Cross-cutting lessons

  • The RL idea reproduces; the infrastructure is the hard part. Where data and sandboxing were solid (#1, #2-baseline) we saw clear learning. Where they weren't (#3 data/sandbox, #4 orchestration bugs) the run stalled — not the algorithm.
  • Data availability is the gating factor. #2 and #4 are both partially unreproducible purely because a large fraction of the training tasks are unpublished.
  • Rollout, not GPU compute, is the bottleneck for every container/terminal recipe — episodes are CPU/IO-bound on real command execution, so steps land at ~8–17 min regardless of card count.
  • Colocate (sleep/wake) is the common pattern for fitting trainer + inference on a single node; its main failure mode is the vLLM/SGLang wake path (see #2's aiohttp 500 and #4's pause_generation hang).
  • Simple, local environments are the most reproducible. Search-R1 (#6) wins precisely because its "tool" is a local retriever — no container, no sandbox, no external API — so steps are fast and the curve is clean. The harder recipes are gated by exactly those external pieces.
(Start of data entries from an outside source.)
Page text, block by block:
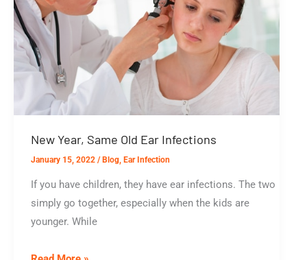
Infections?
3
Things
That
Can
Give
Ears
Trouble
New Year, Same Old Ear Infections
January 15, 2022 / Blog, Ear Infection
If you have children, they have ear infections. The two
simply go together, especially when the kids are
younger. While
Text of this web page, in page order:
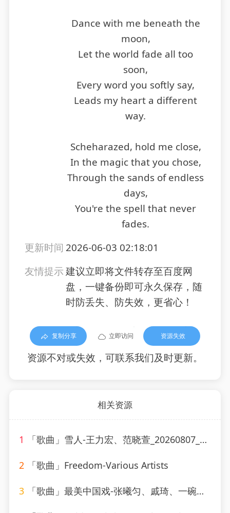
Dance with me beneath the
moon,
Let the world fade all too
soon,
Every word you softly say,
Leads my heart a different
way.
Scheharazed, hold me close,
In the magic that you chose,
Through the sands of endless
days,
You're the spell that never
fades.
更新时间 2026-06-03 02:18:01
友情提示建议立即将文件转存至百度网
盘，一键备份即可永久保存，随
时防丢失、防失效，更省心！
复制分享 立即访问 资源失效
资源不对或失效，可联系我们及时更新。
相关资源
1 「歌曲」雪人-王力宏、范晓萱_20260807_130607
2 「歌曲」Freedom-Various Artists
3 「歌曲」最美中国戏-张曦匀、戚琦、一碗麟犀

  • An external API in the rollout loop is a bottleneck you can't fix on-box. tau-bench (#5) is limited by the MetaGen user-sim latency; no amount of local GPU or concurrency tuning removes the network round-trips that dominate each step.
  • Watch for silent multi-turn/tool-boundary bugs. Search-R1's stop-token issue (#6) trained on out-of-boundary tokens and corrupted token/logp alignment without obviously crashing — the kind of bug that quietly caps a curve. Verify the engine stops exactly at your tool/answer tags.